Anti‐pruritic effect of isothiocyanates: Potential involvement of toll‐like receptor 3 signaling

The innate immune system has an emerging role as a mediator of neuro‐immune communication and a therapeutic target for itch. Toll‐like receptor 3 (TLR3) plays an important role in itch, as shown in TLR3 knock‐out mice. In this study, to evaluate effects of TLR3 inhibitors on histamine‐independent itch, we used two kinds of isothiocyanate (ITC). Both phenethyl isothiocyanate (PEITC) and sulforaphane (SFN) inhibited Poly I:C (PIC)‐induced signaling in the RAW264.7 cell line. We then investigated the anti‐pruritic effect of these compounds on PIC‐ and chloroquine (CQ)‐induced scratching behavior.

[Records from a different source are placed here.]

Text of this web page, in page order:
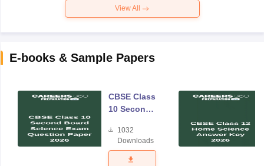
View All
E-books & Sample Papers
CBSE Class
10 Second
Science
Exam
Question
1032
Downloads

PEITC and SFN both suppressed PIC‐evoked scratching behavior in mice, and PEITC also inhibited CQ‐induced acute itch. Finally, we examined the oxazolone‐induced chronic itch model in mice. Surprisingly, oral dosing of both compounds suppressed scratching behaviors that were observed in mice. Our findings demonstrate that TLR3 is a critical mediator in acute and chronic itch transduction in mice and may be a promising therapeutic target for pruritus in human skin disorders. It is noteworthy that SFN has potential for use as an antipruritic as it is a phytochemical that is used as a supplement. Isothiocyanates (ITCs) demonstrated an anti‐pruritic effect on histamine‐independent itch through the modulation of toll‐like receptor 3 signaling. The present results demonstrate ITCs might be promising drugs for the treatment of acute and chronic pruritus in human skin disorders.